Mi hijo no quiere ir a la universidad

Corina González · 6 marzo, 2019
La juventud trae consigo numerosas dudas e inseguridades que en muchos casos dificultan la toma de decisiones importantes que definirán el futuro del individuo.

Terminan los estudios preparatorios para los chicos y llega el momento de decidir a qué dedicarse para el resto de la vida, un evento crucial para cualquier individuo. Como padres esperamos que nuestros hijos ya se vislumbren claramente en el futuro ejerciendo una profesión y, por ende, tengan decidido estudiar alguna carrera profesional. Pero, ¿qué hago si mi hijo no quiere ir a la universidad?

Mi hijo no quiere ir a la universidad

Algunos chicos pueden pensar que la vida es eterna y que ya habrá muchas más oportunidades para hacer las cosas que les dicen sus padres. Sienten que tienen toda una vida por delante y que el mundo entero está presto para complacerles sus caprichos, ya que se encuentran en una etapa en donde la diversión y los amigos son la prioridad, desplazando para luego los estudios.

A muchos padres, tras dar su mejor esfuerzo para garantizar la preparación académica de sus pequeños, les embarga una gran frustración cuando sus hijos no están interesados en cursar estudios universitarios o no tienen claro en absoluto qué quieren hacer con sus vidas.

La primera reacción es enojarse y determinar que tanto esfuerzo no puede quedar así nada más. Pero nuestra actitud de controversia no será de ayuda alguna ante la decisión prematura de nuestros chicos. Lo mejor que podemos hacer es entablar una conversación armónica con ellos y que allí manifiesten con claridad sus motivos. La información que consigas será el material de inicio para tu trabajo de orientación.

Cuida la manera de actuar con tus hijos

La búsqueda constante de confort junto a la rebeldía son conductas muy comunes en la mayoría de los chicos. Muchos toman como costumbre adoptar una actitud de desacato ante las órdenes de sus padres, en especial cuando estos les presentan como su única responsabilidad estudiar, un deber que se muestran reacios a asumir.

Mi hijo no quiere ir a la universidad.

Ahora bien, como padres tendemos a cometer el error, muchas veces, de darle a nuestros hijos cosas materiales y comodidades sin que ellos lo hayan ganado por su propio esfuerzo. Es simplemente una manera de auto-satisfacer esas carencias que tuvimos cuando teníamos su edad.
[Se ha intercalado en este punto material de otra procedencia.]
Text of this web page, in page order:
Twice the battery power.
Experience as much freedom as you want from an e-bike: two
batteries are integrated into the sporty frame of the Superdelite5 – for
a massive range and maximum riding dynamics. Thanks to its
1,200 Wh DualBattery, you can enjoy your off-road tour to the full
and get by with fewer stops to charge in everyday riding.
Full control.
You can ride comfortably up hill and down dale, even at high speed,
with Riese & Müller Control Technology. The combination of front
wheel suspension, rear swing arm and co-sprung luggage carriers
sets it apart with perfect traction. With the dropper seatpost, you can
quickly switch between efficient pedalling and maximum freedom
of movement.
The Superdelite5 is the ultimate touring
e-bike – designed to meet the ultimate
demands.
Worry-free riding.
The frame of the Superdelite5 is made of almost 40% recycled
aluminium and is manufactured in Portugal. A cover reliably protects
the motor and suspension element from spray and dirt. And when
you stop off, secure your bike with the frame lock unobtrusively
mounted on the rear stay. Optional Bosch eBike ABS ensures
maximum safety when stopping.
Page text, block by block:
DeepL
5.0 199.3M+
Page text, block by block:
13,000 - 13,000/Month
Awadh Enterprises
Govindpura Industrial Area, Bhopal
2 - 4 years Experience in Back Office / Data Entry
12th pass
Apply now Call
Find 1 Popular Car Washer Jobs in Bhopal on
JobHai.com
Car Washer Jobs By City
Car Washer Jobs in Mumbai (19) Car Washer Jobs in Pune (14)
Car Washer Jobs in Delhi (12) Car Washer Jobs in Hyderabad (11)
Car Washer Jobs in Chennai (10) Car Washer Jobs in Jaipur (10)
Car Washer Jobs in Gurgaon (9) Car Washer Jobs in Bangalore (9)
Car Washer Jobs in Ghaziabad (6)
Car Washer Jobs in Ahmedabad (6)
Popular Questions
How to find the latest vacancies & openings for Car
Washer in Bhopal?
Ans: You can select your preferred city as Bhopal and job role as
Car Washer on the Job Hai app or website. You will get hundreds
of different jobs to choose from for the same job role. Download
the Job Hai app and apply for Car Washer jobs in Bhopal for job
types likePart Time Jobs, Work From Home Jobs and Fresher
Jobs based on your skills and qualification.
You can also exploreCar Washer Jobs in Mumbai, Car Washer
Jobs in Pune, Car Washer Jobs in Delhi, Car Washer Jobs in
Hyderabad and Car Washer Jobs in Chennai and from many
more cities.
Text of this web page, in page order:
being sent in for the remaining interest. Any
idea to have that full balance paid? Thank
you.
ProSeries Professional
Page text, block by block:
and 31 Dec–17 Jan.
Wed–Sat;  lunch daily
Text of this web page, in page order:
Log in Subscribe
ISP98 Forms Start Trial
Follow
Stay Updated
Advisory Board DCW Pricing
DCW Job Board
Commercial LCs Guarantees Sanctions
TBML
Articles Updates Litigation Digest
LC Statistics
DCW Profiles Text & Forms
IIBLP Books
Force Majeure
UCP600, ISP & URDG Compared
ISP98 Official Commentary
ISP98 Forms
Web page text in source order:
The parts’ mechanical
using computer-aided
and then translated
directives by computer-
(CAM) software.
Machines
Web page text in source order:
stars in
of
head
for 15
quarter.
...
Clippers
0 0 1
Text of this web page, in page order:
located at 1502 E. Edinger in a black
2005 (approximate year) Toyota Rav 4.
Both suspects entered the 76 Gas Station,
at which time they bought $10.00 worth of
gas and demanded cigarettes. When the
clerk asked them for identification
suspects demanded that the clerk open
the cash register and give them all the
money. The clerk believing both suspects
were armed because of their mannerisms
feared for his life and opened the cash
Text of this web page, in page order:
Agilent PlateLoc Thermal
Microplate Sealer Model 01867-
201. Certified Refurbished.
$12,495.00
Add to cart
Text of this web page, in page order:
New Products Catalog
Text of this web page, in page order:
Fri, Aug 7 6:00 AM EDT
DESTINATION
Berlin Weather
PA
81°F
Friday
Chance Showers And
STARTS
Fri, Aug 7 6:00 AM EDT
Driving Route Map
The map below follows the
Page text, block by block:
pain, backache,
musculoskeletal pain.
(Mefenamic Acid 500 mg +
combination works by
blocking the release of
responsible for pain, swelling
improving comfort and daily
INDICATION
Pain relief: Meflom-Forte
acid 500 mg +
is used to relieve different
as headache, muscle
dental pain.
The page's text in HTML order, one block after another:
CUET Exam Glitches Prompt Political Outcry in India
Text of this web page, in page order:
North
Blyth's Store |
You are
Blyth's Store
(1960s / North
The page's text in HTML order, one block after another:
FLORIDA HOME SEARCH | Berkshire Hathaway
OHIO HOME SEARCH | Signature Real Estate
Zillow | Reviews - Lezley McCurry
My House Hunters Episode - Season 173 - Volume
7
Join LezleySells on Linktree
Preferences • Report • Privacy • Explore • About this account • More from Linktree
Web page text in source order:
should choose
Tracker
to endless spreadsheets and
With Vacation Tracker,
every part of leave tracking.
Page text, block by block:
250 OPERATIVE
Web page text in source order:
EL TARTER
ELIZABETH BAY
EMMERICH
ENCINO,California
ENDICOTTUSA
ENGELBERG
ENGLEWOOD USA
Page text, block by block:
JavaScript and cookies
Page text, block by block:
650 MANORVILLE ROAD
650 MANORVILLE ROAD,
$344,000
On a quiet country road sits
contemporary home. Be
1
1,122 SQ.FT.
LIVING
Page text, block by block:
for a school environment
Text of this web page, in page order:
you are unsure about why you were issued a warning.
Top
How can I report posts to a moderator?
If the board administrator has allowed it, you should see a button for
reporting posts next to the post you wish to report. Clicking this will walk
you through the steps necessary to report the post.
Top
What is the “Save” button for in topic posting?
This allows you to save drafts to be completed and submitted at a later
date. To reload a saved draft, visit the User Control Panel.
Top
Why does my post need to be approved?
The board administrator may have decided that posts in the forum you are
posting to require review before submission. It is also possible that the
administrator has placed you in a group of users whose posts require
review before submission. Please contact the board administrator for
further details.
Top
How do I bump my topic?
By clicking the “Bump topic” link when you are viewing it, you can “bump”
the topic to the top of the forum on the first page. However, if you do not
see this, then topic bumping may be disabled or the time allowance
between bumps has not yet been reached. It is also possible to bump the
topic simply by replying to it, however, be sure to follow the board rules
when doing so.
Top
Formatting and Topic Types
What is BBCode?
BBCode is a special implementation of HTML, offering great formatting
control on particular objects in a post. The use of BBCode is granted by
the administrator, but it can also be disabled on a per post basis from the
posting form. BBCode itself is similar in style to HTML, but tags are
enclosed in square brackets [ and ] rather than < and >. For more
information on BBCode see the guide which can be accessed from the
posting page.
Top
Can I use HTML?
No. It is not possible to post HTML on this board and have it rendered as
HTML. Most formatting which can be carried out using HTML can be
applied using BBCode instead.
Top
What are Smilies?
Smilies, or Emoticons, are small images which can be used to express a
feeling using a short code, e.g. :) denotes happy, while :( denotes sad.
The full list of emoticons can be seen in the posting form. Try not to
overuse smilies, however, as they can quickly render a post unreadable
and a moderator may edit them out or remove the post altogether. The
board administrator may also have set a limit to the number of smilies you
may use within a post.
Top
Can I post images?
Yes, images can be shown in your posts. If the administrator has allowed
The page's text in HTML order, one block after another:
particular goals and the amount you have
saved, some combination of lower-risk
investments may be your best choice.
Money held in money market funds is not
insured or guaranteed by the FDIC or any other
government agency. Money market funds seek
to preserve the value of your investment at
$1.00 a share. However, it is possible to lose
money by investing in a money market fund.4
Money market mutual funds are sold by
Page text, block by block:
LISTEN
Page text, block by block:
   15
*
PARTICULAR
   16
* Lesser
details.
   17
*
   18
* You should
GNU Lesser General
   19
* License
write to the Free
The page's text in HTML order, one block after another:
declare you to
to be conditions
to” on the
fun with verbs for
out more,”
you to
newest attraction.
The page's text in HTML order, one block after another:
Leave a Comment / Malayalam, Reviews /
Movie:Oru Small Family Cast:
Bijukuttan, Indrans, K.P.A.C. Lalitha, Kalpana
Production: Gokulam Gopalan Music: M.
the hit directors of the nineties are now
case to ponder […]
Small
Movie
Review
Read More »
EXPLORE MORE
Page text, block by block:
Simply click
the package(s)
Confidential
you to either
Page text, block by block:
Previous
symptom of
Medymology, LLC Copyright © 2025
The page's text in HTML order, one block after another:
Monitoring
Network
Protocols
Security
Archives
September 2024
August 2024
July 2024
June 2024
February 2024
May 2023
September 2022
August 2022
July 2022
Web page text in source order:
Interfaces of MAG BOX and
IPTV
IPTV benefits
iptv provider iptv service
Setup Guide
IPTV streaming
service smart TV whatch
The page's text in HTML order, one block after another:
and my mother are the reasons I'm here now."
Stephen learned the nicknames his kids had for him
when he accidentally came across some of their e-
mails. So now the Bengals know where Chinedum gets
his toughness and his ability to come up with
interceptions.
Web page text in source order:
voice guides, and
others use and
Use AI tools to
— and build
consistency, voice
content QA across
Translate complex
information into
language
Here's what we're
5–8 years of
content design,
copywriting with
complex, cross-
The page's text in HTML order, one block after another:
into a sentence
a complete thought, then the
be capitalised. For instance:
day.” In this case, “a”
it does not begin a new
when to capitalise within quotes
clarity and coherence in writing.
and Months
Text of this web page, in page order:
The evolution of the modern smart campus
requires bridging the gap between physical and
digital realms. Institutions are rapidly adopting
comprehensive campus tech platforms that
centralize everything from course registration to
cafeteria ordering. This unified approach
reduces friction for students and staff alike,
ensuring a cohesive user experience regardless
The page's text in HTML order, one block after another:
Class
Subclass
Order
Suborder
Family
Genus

Con ello no hacemos más que reforzar la ausencia de deseo de superación y responsabilidad.

En algunos casos, incluso se puede crear la sensación de que no vale la pena estudiar ni trabajar, ya que siempre estarán sus padres para proveerles todo aquello que necesiten: ropa, calzado, entretenimiento y demás. No es cuestión de negar beneficios a nuestros hijos, es enseñarles que la única manera de obtener las cosas es con esfuerzo y dedicación.

Ayuda a tu hijo a encontrar su vocación

Muchos chicos se decantan por estudiar una carrera universitaria porque esta posee una alta demanda en el campo laboral y grandes ingresos, sin importar muchas veces si es su vocación o no. En ocasiones, son seleccionadas por tradición familiar cuando a los jóvenes desde pequeños se les repite constantemente “tu padre es médico y tú también lo serás”. Ambos casos luego propician abandono de los estudios o profesionales frustrados.

Desde niños, nuestros hijos hacen gala de sus mejores habilidades y estas nos pueden dar un indicio de cuál será su perfil profesional. No es que sea la regla para todos los casos, pero muchas veces lo que les apasiona de pequeños sí tiene relación con la carrera a la que deciden dedicarse toda la vida.

Si las habilidades que posee tu hijo son muchas, entonces lo que debemos hacer es buscar profesiones que tengan algo que ver con estas e ir desglosando sus características, campo de trabajo, implicaciones, universidades que las imparten, entre otros detalles, para que juntos encuentren aquella con la que más se identifique y tenga mayor accesibilidad.

La vocación profesional de tu hijo puede estar escurrida en pequeños detalles, esos que se pasan por alto gracias a la cotidianidad. Una buena y larga conversación con muchas opciones sobre la mesa te ayudará a canalizar esas emociones rebeldes propias de la adolescencia hacia un camino concreto de metas profesionales.Mi hijo no quiere ir a la universidad.

Conclusión

En definitiva, cuando nos abrimos a la gran cantidad de opciones ocupacionales y profesionales junto a nuestros chicos, es probable que la frase “mi hijo no quiere ir a la universidad” quede fácilmente desplazada.

Es necesario dejarles claro que la formación profesional no es una obligación, es un derecho y un privilegio que muchos quisieran tener, el cual, sin duda, les brindará más oportunidades. Aprovecharlo o no es una decisión personal que está solo en sus manos.